» Source records:
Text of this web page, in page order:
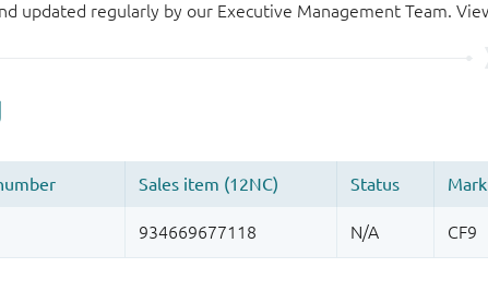
updated regularly by our Executive Management Team.
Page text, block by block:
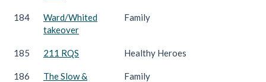
184
Ward/Whited
takeover
Family
185 211 RQS Healthy Heroes
186
The Slow &
Family
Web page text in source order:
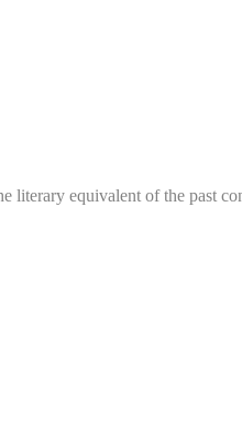
literary equivalent of the past
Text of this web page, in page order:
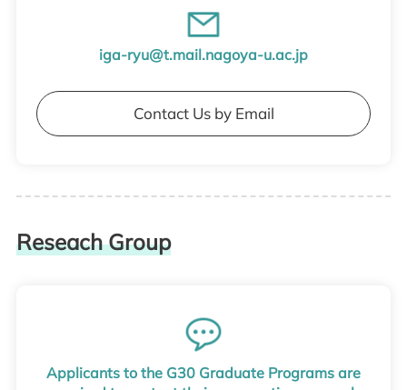
iga-ryu@t.mail.nagoya-u.ac.jp
Contact Us by Email
Reseach Group
Applicants to the G30 Graduate Programs are

» Assignment: Could every line above be set down exactly, with the pictures omitted?

» Result below:
Text of this web page, in page order:
updated regularly by our Executive Management Team.
Page text, block by block:
184
Ward/Whited
takeover
Family
185 211 RQS Healthy Heroes
186
The Slow &
Family
Web page text in source order:
literary equivalent of the past
Text of this web page, in page order:
iga-ryu@t.mail.nagoya-u.ac.jp
Contact Us by Email
Reseach Group
Applicants to the G30 Graduate Programs are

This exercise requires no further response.